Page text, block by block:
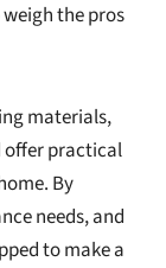
the pros
materials,
offer practical
By
needs, and
to make a
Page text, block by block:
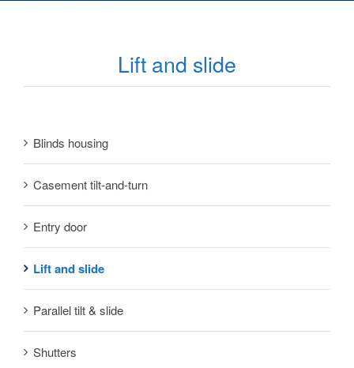
Lift and slide
Blinds housing
Casement tilt-and-turn
Entry door
Lift and slide
Parallel tilt & slide
Shutters

#### The problem:
The answer is the entries above, given again exactly, with no pictures among them.

#### Written solution:
Page text, block by block:
the pros
materials,
offer practical
By
needs, and
to make a
Page text, block by block:
Lift and slide
Blinds housing
Casement tilt-and-turn
Entry door
Lift and slide
Parallel tilt & slide
Shutters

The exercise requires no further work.